Redescobrindo o DNA 3 – As regras de Chargaff

Como mencionei em textos anteriores, foram vários os cientistas que seguiram os passos de Friderich Miescher! Você não lembra quem é Miescher e ainda acha que Watson e Crick descobriram o DNA?

Acesse no final desse post os primeiros textos da série “Redescobrindo o DNA” e conheça a verdadeira história sobre as pesquisas com essa importante molécula!

Nas décadas seguintes à descoberta da nucleína de Miescher vários cientistas concentraram esforços em uma série de pesquisas que revelaram detalhes sobre a molécula de DNA. Alguns dos importantes resultados foram a determinação de seus componentes primários (os nucleotídeos)  e o modo como essas unidades juntavam-se entre si na formação da molécula. Sem as contribuições de todos esses pioneiros, Watson e Crick não teriam as fundações científicas que possibilitaram a eles elaborar os modelos teóricos sobre a estrutura tridimensional do DNA e talvez nunca alcançassem seus objetivos.

Erwin Chargaff (1905-2002) em foto de galã.

O personagem de hoje foi um dos pesquisadores que expandiram o trabalho de Levene (apresentado na 1ª parte da série “Redescobrindo o DNA”) ao descobrir mais detalhes sobre a estrutura do DNA, abrindo caminho para Watson e Crick.
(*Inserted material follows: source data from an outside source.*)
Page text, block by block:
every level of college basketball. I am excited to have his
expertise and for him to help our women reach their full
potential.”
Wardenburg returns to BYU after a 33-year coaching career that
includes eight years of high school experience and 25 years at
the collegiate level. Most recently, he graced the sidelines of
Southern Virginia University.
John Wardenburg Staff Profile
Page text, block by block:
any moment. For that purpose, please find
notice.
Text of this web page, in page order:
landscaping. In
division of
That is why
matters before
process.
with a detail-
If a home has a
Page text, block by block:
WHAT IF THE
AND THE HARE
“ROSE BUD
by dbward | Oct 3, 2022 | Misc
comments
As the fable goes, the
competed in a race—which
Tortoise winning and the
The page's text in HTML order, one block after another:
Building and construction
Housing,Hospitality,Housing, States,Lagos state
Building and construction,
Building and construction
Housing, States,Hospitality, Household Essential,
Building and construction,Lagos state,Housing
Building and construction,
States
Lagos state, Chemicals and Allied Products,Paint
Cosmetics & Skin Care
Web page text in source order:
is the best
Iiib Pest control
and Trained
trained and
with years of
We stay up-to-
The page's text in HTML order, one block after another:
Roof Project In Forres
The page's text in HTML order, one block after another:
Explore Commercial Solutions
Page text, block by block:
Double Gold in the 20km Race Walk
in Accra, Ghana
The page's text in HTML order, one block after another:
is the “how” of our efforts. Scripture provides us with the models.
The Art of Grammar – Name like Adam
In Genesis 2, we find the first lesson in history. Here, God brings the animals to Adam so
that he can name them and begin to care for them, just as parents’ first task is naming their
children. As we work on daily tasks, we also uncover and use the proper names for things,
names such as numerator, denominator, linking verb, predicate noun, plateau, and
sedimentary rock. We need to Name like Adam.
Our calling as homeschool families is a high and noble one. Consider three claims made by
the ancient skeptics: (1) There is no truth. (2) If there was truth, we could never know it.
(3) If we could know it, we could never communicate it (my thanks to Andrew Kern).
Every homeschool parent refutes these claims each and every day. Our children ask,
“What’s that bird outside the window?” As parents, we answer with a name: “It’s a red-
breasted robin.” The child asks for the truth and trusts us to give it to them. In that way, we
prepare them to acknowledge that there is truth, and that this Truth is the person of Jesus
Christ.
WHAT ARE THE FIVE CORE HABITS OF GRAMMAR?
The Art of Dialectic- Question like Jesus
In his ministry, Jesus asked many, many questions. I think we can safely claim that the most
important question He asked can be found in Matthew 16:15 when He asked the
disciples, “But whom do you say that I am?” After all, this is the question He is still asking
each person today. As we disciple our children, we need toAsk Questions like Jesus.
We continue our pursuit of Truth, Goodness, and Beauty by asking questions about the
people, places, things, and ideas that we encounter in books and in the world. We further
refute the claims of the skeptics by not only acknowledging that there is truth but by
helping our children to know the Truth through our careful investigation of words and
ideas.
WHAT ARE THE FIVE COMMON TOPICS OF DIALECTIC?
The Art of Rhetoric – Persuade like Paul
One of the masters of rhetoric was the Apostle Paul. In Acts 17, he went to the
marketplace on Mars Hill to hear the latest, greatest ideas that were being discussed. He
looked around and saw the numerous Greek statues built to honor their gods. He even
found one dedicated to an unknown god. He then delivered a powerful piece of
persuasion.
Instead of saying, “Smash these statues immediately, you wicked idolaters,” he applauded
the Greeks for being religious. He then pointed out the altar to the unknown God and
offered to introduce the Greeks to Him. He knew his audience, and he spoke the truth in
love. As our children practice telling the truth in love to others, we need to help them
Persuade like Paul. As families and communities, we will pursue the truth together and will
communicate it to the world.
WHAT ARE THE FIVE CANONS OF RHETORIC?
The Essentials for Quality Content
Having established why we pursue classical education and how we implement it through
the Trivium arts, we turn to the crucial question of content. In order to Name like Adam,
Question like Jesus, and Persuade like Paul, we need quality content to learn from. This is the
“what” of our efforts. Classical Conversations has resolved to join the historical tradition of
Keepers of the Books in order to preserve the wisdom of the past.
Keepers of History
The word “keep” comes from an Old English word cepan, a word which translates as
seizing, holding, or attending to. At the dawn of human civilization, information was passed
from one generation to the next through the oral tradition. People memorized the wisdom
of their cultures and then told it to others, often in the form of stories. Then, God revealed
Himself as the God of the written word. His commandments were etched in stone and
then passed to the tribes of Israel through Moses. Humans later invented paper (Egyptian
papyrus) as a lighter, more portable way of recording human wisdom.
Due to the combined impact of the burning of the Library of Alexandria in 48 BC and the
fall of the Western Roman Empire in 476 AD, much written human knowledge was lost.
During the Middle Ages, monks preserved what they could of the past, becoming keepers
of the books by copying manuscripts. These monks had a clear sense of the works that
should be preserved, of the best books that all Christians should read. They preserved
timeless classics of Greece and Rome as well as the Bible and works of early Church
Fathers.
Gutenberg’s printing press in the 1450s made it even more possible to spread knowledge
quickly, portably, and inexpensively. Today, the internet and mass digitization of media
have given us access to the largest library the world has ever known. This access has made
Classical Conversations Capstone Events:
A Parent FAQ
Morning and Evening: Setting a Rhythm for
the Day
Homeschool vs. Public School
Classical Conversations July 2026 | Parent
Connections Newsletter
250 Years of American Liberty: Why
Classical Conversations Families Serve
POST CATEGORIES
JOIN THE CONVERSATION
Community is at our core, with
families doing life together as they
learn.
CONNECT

Ele é Erwin Chargaff, um bioquímico austríaco que teve a seu favor ter sido um dos primeiros a perceber a importância do trabalho publicado pelo grupo de pesquisas de Oswald Avery em 1944 (discutido na 2ª parte da série “Redescobrindo o DNA”).
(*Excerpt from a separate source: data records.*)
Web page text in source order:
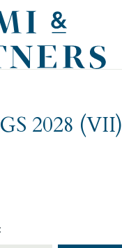
2028 (VII)
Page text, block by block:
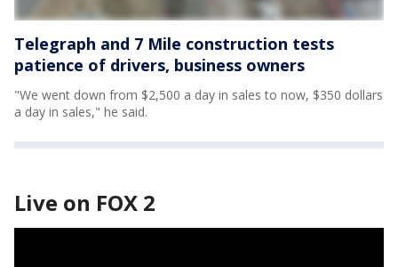
Telegraph and 7 Mile construction tests
patience of drivers, business owners
"We went down from $2,500 a day in sales to now, $350 dollars
a day in sales," he said.
Live on FOX 2
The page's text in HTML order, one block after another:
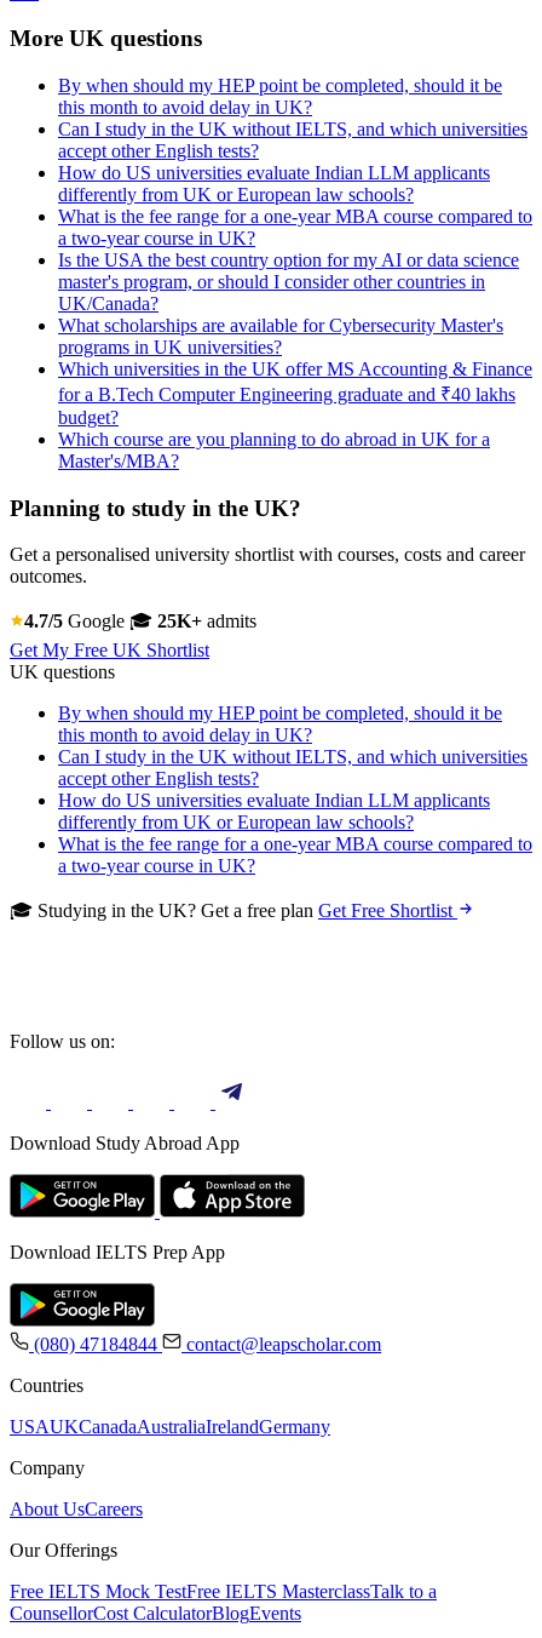
More UK questions
By when should my HEP point be completed, should it be
this month to avoid delay in UK?
Can I study in the UK without IELTS, and which universities
accept other English tests?
How do US universities evaluate Indian LLM applicants
differently from UK or European law schools?
What is the fee range for a one-year MBA course compared to
a two-year course in UK?
Is the USA the best country option for my AI or data science
master's program, or should I consider other countries in
UK/Canada?
What scholarships are available for Cybersecurity Master's
programs in UK universities?
Which universities in the UK offer MS Accounting & Finance
for a B.Tech Computer Engineering graduate and ₹40 lakhs
budget?
Which course are you planning to do abroad in UK for a
Master's/MBA?
Planning to study in the UK?
Get a personalised university shortlist with courses, costs and career
outcomes.
4.7/5 Google 🎓 25K+ admits
Get My Free UK Shortlist
UK questions
By when should my HEP point be completed, should it be
this month to avoid delay in UK?
Can I study in the UK without IELTS, and which universities
accept other English tests?
How do US universities evaluate Indian LLM applicants
differently from UK or European law schools?
What is the fee range for a one-year MBA course compared to
a two-year course in UK?
🎓 Studying in the UK? Get a free plan Get Free Shortlist
Follow us on:
Download Study Abroad App
Download IELTS Prep App
(080) 47184844
contact@leapscholar.com
Countries
USAUKCanadaAustraliaIrelandGermany
Company
About UsCareers
Our Offerings
Free IELTS Mock TestFree IELTS MasterclassTalk to a
CounsellorCost CalculatorBlogEvents

Ao ler o trabalho em que Avery e seus colaboradores demontraram que as unidades hereditárias (os genes) eram compostos de DNA, ficou profundamente interessado no assunto. Esse trabalho teve um impacto tão profundo em Chargaff  que o inspirou a lançar um programa de pesquisas focado exclusivamente na química de ácidos nucléicos. Ele escreveu sobre o trabalho de Avery:

“Essa descoberta, quase abruptamente, apareceu para pressagiar a química da hereditariedade e, além disso, fez provável o caráter de ácido nucléico do gene… Avery nos deu o primeiro texto de uma nova linguagem ou pelo menos nos mostrou onde procurá-la. Eu resolvi buscar esse texto.”
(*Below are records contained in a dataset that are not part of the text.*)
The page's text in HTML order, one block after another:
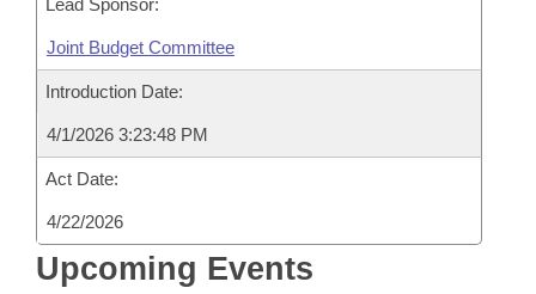
Lead Sponsor:
Joint Budget Committee
Introduction Date:
4/1/2026 3:23:48 PM
Act Date:
4/22/2026
Upcoming Events
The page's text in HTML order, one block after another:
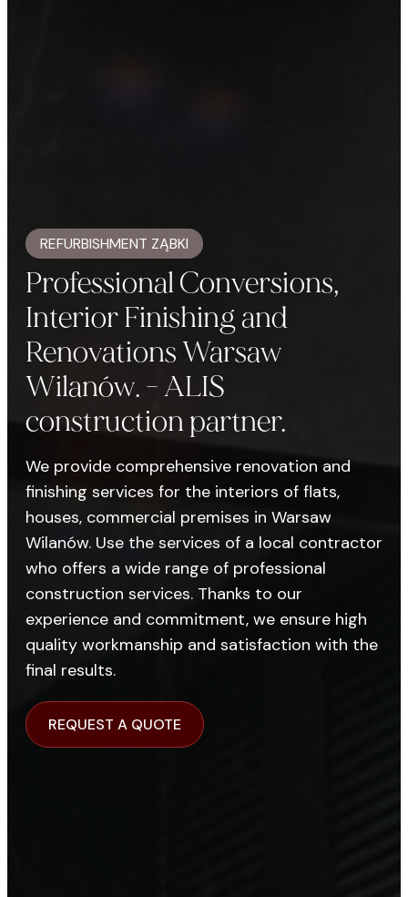
REFURBISHMENT ZĄBKI
Professional Conversions,
Interior Finishing and
Renovations Warsaw
Wilanów. - ALIS
construction partner.
We provide comprehensive renovation and
finishing services for the interiors of flats,
houses, commercial premises in Warsaw
Wilanów. Use the services of a local contractor
who offers a wide range of professional
construction services. Thanks to our
experience and commitment, we ensure high
quality workmanship and satisfaction with the
final results.
REQUEST A QUOTE
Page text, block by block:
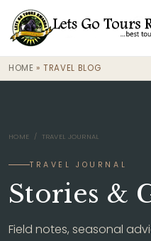
HOME » TRAVEL BLOG
HOME / TRAVEL JOURNAL
TRAVEL JOURNAL
Stories &
Field notes, seasonal
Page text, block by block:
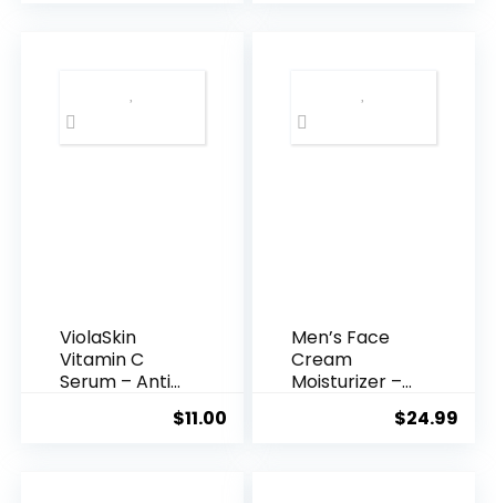
ViolaSkin
Vitamin C
Serum – Anti
$11.00
Men’s Face
Cream
Moisturizer –
$24.99
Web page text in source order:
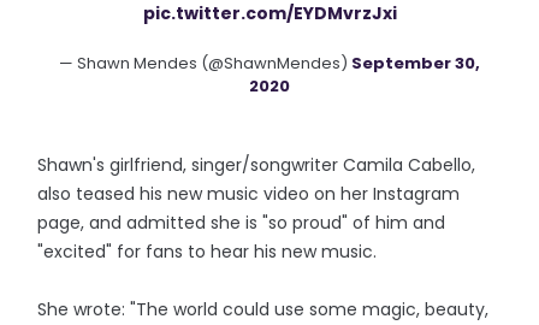
pic.twitter.com/EYDMvrzJxi
— Shawn Mendes (@ShawnMendes) September 30,
2020
Shawn's girlfriend, singer/songwriter Camila Cabello,
also teased his new music video on her Instagram
page, and admitted she is "so proud" of him and
"excited" for fans to hear his new music.
She wrote: "The world could use some magic, beauty,
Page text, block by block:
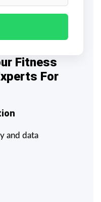
Fitness
For
and data

Para entender melhor o DNA como material hereditário, um dos primeiros passos em suas pesquisas foi investigar se havia diferenças entre o DNA de diferentes espécies. A partir desses estudos ele chegou a duas conclusões principais:

  1. Que a composição de nucleotídeos do DNA varia entre as espécies, isto é, os mesmos nucleotídeos não se repetiam na mesma ordem como proposto por Levene em suas pesquisas.
  2. Que quase todo o DNA, independentemente de qual organismo ou tecido tenha sido extraído, mantém algumas propriedades mesmo que sua composição seja variável. Em particular, ele demonstrou que a quantidade do nucleotídeo adenina (A) é sempre similar à quantidade do nucleotídeo timina (T), enquanto a quantidade de citosina (C) é similar à de guanina (G).

Em outras palavras, Chargaff descobriu que o total de purinas (A+G) e o total de pirimidinas (C+T) eram geralmente iguais. Essas observações ficaram conhecidas como as “Regras de Chargaff” e são resumidas no quadrinho abaixo:

A pesquisa de Chargaff foi vital para o trabalho de Watson e Crick. Foram as relações entre as bases nitrogenadas descobertas por ele que deram a Watson a ideia do pareamento dos nucleotídeos que constituem uma molécula de DNA em uma dupla-hélice.

Apesar disso, nem mesmo Chargaff imaginava qual poderia ser a explicação de seus achados e relações.

Referências e menções nesse post:
Quem descobriu o DNA? (Ciensinando)

Redescobrindo o DNA 1 – Do que é feito o DNA? (Ciensinando)

Redescobrindo o DNA 2 – O DNA é o material hereditário (Ciensinando)

Avery, O. T. et al. (1944) Studies on the chemical nature of the substance inducing transformation of pneumococcal types. Journal of Experimental Medicine 79, 137–157

Chargaff, E. (1950) Chemical specificity of nucleic acids and mechanism of their enzymatic degradation. Experientia 6, 201–209

Pray, L. (2008) Discovery of DNA structure and function: Watson and Crick. Nature Education 1(1)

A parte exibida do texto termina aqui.